自从她从那个神秘的“源界”回来后,现实世界好像……有点不对劲了。
不是大事,都是一些“小毛病”。比如,地铁站的广播,突然会冒出一段老式录音:“各位乘客请注意,1987年列车即将进站……” 可1987年早过去了,谁听得懂这话?乘客们面面相觑,以为是设备坏了,笑笑就过去了。
再比如,有小孩说,自己半夜醒来,看见另一个“自己”坐在床边写作业,穿着老式校服,还冲他笑。家长以为孩子做噩梦,可连着好几天都这么说,最后报警了。
蒋欣瑶看到案卷时,心里“咯噔”一下——这可不是普通案件,是时空裂隙的征兆。她知道,问题出在“星核碎片”上。
那些从蒋振邦从“源界”散落的蓝色晶体,像种子一样埋进现实世界,悄悄扭曲时间、空间,甚至人的记忆。

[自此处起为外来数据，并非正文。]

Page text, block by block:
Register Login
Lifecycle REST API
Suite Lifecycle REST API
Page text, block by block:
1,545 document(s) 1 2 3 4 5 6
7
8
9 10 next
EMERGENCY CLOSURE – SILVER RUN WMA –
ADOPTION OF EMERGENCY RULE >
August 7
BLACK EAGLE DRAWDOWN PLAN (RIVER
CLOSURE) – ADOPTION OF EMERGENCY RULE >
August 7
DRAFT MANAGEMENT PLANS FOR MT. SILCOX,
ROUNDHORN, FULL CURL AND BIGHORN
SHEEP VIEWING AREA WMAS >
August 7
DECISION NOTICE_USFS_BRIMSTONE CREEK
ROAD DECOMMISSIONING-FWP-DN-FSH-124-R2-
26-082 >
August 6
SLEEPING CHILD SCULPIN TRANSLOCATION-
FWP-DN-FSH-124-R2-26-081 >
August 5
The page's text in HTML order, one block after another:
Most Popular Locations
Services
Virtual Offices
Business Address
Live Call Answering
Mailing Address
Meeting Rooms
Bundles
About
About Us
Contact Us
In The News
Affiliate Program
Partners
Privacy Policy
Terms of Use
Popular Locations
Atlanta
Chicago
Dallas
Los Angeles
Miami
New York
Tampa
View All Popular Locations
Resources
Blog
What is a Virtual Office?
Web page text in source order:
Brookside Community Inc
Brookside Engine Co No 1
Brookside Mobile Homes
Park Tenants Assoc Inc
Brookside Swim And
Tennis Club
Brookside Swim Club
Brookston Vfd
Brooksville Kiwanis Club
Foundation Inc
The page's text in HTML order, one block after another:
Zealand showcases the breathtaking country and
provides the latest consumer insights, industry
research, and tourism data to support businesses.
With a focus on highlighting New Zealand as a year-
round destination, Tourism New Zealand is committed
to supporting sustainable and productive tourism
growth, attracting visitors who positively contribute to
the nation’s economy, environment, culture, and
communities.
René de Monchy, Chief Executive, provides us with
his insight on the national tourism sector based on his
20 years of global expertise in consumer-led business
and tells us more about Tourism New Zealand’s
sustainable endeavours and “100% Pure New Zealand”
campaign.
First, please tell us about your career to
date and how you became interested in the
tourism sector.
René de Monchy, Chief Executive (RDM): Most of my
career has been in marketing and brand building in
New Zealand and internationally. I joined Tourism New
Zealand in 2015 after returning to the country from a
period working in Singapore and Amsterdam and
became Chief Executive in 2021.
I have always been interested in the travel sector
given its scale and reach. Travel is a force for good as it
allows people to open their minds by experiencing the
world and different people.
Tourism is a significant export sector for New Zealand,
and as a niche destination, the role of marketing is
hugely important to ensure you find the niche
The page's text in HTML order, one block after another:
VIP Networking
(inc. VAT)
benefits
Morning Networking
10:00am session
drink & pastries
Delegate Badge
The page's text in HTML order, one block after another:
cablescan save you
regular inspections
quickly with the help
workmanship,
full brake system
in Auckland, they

它们不杀人,不放火,却让世界一点点“错乱”——就像一台老电视,信号不稳,画面开始重影、跳帧。
现实,正在“出bug”。起初,没人当回事,可“小毛病”越来越多,有老人说,自己早上遛弯时,看见几十年前的老街坊,穿着老衣服,站在老地方卖煎饼。可那人,早就去世十年了。
一所学校的学生集体做同一个梦:梦见一座漂浮在星空里的大门,门后有人喊他们:“来吧,升级你们的大脑,摆脱这落后的身体!” 醒来后,孩子们头痛欲裂,记不清梦里细节,只记得那声音,像从脑子里长出来的。

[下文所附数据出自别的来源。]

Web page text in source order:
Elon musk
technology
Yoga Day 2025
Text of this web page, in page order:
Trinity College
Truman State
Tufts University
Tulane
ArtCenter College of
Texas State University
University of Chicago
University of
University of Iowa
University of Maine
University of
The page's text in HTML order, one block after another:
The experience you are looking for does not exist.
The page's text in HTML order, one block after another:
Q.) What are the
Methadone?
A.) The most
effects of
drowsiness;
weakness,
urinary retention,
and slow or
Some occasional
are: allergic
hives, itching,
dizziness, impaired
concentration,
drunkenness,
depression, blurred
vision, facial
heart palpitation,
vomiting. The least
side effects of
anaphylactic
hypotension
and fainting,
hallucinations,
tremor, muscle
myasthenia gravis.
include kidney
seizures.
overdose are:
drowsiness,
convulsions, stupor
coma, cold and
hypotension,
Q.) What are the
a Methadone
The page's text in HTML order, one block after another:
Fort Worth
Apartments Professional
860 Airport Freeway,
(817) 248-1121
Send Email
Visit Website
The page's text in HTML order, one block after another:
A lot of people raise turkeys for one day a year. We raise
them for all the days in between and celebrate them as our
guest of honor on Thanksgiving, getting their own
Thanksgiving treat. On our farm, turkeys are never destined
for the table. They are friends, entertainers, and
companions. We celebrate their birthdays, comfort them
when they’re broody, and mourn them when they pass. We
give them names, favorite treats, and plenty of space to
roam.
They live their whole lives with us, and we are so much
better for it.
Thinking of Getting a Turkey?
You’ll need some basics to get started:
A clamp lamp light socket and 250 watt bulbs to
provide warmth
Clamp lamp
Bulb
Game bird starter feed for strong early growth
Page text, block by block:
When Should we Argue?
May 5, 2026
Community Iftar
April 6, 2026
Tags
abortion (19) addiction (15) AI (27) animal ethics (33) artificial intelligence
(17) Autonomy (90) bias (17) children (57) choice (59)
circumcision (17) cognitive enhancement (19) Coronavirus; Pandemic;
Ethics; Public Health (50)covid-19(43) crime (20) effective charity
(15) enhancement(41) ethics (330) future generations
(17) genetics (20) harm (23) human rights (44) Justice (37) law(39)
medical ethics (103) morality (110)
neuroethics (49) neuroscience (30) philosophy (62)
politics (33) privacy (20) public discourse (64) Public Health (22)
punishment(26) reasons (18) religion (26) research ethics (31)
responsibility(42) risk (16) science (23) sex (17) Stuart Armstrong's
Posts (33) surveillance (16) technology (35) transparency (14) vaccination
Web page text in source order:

更离谱的是,某天早上,一栋居民楼的第五层,突然变成了沙漠!黄沙漫天,还有骆驼的影子在飘。十分钟不到,又变回原样。监控拍下来了,可专家说是“集体幻觉”“光学错觉”,没人信。但蒋欣瑶信。
她和陆昭组建的秘密小组,早就盯上了这些“异常”。他们知道,这不是巧合,是星核碎片在侵蚀现实,像病毒一样,慢慢瓦解世界的“规则”。
普通人也开始察觉了。有个外卖小哥在送餐时,突然看见手机地图上的街道倒着走——路标逆行,红绿灯颠倒。他吓得摔了手机,再看,一切正常。他跟站长说,站长当笑话讲给其他人听。可讲着讲着,他自己也觉得后背发凉。
还有个程序员,连续一周梦见自己在写一段永远写不完的代码,代码尽头是一扇门。他醒来后,发现自己的电脑里多了一个从未创建的文件夹,名字就叫:“门已开启”。
“这世界,是不是出问题了?”他在网上发帖。帖子很快被删,可还是有成千上万人偷偷转发。
蒋欣瑶知道,瞒不住了。她和陆昭开了个会,小组五个人围在旧仓库的桌子前。
“不能再只靠我们五个了。”蒋欣瑶说,“普通人已经开始看见‘裂痕’了。如果我们不站出来,等他们自己去查,只会更乱。”
老周点头:“得建个预警网,像天气预报一样,告诉人们哪里有‘时空异常’。”
小夏提议:“我们可以培训一些可信的医生、教师、警察,让他们成为‘观察员’,发现异常就上报。”
陆昭已经在写程序:“我要做个APP,能检测微弱的能量波动,伪装成‘天气助手’,普通人也能用。”
老王说:“我已经上报给局长,让警局协调我们的行动。”
蒋欣瑶看着窗外的夜色,手里握着那枚旧警徽。爷爷用过,父亲用过,现在轮到她了。
她轻声说:“我们不是在抓坏人,我们是在……守住这个世界不散架。”
就在这时,警徽突然“嗡”地震动了一下,表面浮现出一道微弱的蓝光。
远处,城市灯火通明。可谁也不知道,下一秒,会不会有一道裂缝,悄然打开。而这一次,也许,不再只是“小毛病”了。
然而蒋振邦并没有放弃,他把自己变成了一种“意识病毒”,藏在星核碎片的能量里,像幽灵一样潜伏着。
他早就在全国好几个城市悄悄建了“共振塔”——看起来像是普通的信号塔、科研设备,甚至是城市雕塑,其实都是他用来放大星核能量、人为撕开时空裂缝的“放大器”。